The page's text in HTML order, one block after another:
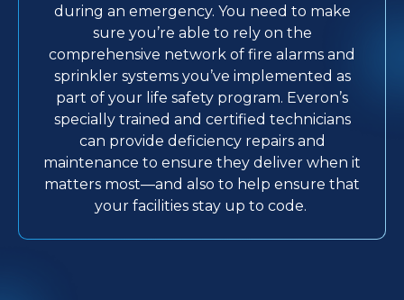
during an emergency. You need to make
sure you’re able to rely on the
comprehensive network of fire alarms and
sprinkler systems you’ve implemented as
part of your life safety program. Everon’s
specially trained and certified technicians
can provide deficiency repairs and
maintenance to ensure they deliver when it
matters most—and also to help ensure that
your facilities stay up to code.
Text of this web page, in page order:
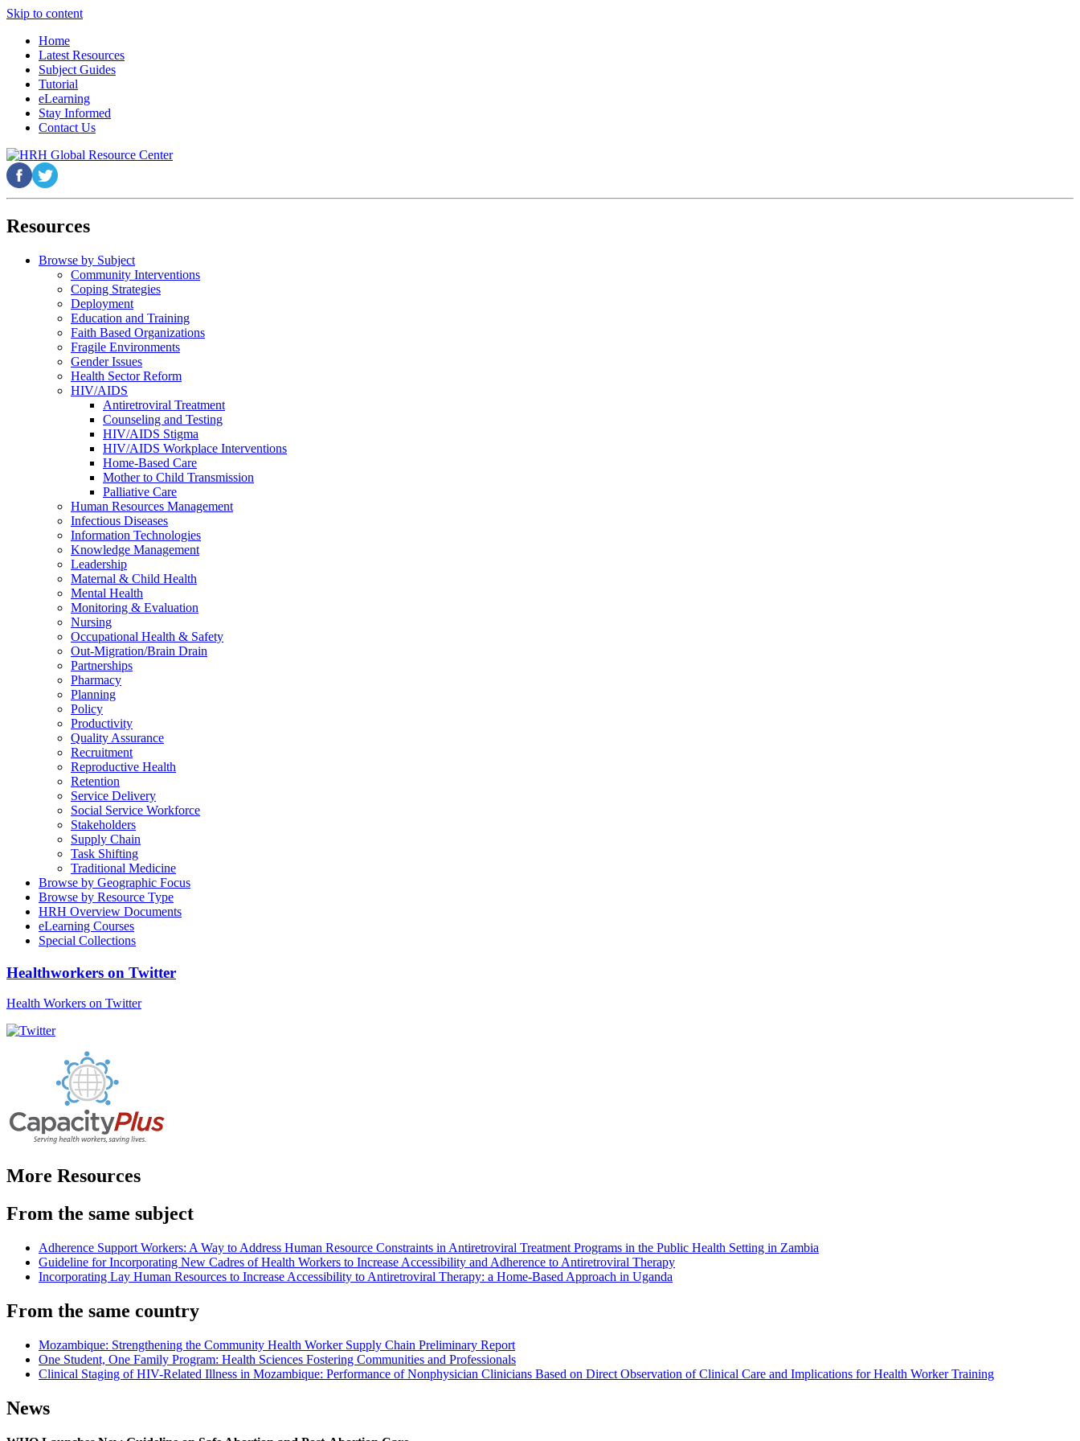
Skip to content
Home
Latest Resources
Subject Guides
Tutorial
eLearning
Stay Informed
Contact Us
Resources
Browse by Subject
Community Interventions
Coping Strategies
Deployment
Education and Training
Faith Based Organizations
Fragile Environments
Gender Issues
Health Sector Reform
HIV/AIDS
Antiretroviral Treatment
Counseling and Testing
HIV/AIDS Stigma
HIV/AIDS Workplace Interventions
Home-Based Care
Mother to Child Transmission
Palliative Care
Human Resources Management
Infectious Diseases
Information Technologies
Knowledge Management
Leadership
Maternal & Child Health
Mental Health
Monitoring & Evaluation
Nursing
Occupational Health & Safety
Out-Migration/Brain Drain
Partnerships
Pharmacy
Planning
Policy
Productivity
Quality Assurance
Recruitment
Reproductive Health
Retention
Service Delivery
Social Service Workforce
Stakeholders
Supply Chain
Task Shifting
Traditional Medicine
Browse by Geographic Focus
Browse by Resource Type
HRH Overview Documents
eLearning Courses
Special Collections
Healthworkers on Twitter
Health Workers on Twitter
More Resources
From the same subject
Adherence Support Workers: A Way to Address Human Resource Constraints in Antiretroviral Treatment Programs in the Public Health Setting in Zambia
Guideline for Incorporating New Cadres of Health Workers to Increase Accessibility and Adherence to Antiretroviral Therapy
Incorporating Lay Human Resources to Increase Accessibility to Antiretroviral Therapy: a Home-Based Approach in Uganda
From the same country
Mozambique: Strengthening the Community Health Worker Supply Chain Preliminary Report
One Student, One Family Program: Health Sciences Fostering Communities and Professionals
Clinical Staging of HIV-Related Illness in Mozambique: Performance of Nonphysician Clinicians Based on Direct Observation of Clinical Care and Implications for Health Worker Training
News
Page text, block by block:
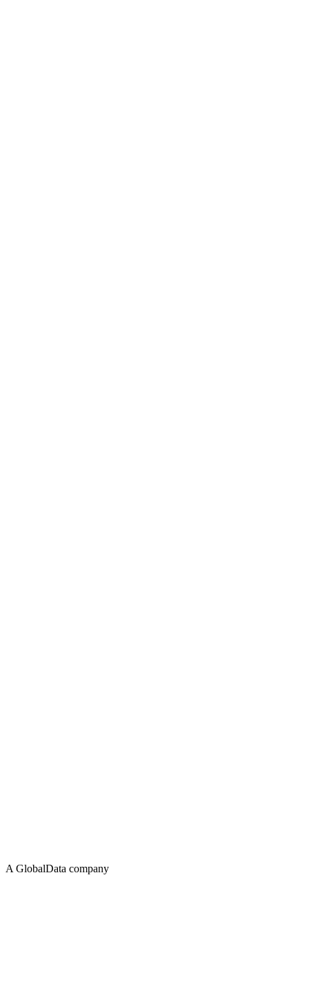
A GlobalData company

※

Print exactly the lines above, between the one holding "Stakeholders" and the one holding "One Student, One", inclusive, and nothing besides.

Task response:
Stakeholders
Supply Chain
Task Shifting
Traditional Medicine
Browse by Geographic Focus
Browse by Resource Type
HRH Overview Documents
eLearning Courses
Special Collections
Healthworkers on Twitter
Health Workers on Twitter
More Resources
From the same subject
Adherence Support Workers: A Way to Address Human Resource Constraints in Antiretroviral Treatment Programs in the Public Health Setting in Zambia
Guideline for Incorporating New Cadres of Health Workers to Increase Accessibility and Adherence to Antiretroviral Therapy
Incorporating Lay Human Resources to Increase Accessibility to Antiretroviral Therapy: a Home-Based Approach in Uganda
From the same country
Mozambique: Strengthening the Community Health Worker Supply Chain Preliminary Report
One Student, One Family Program: Health Sciences Fostering Communities and Professionals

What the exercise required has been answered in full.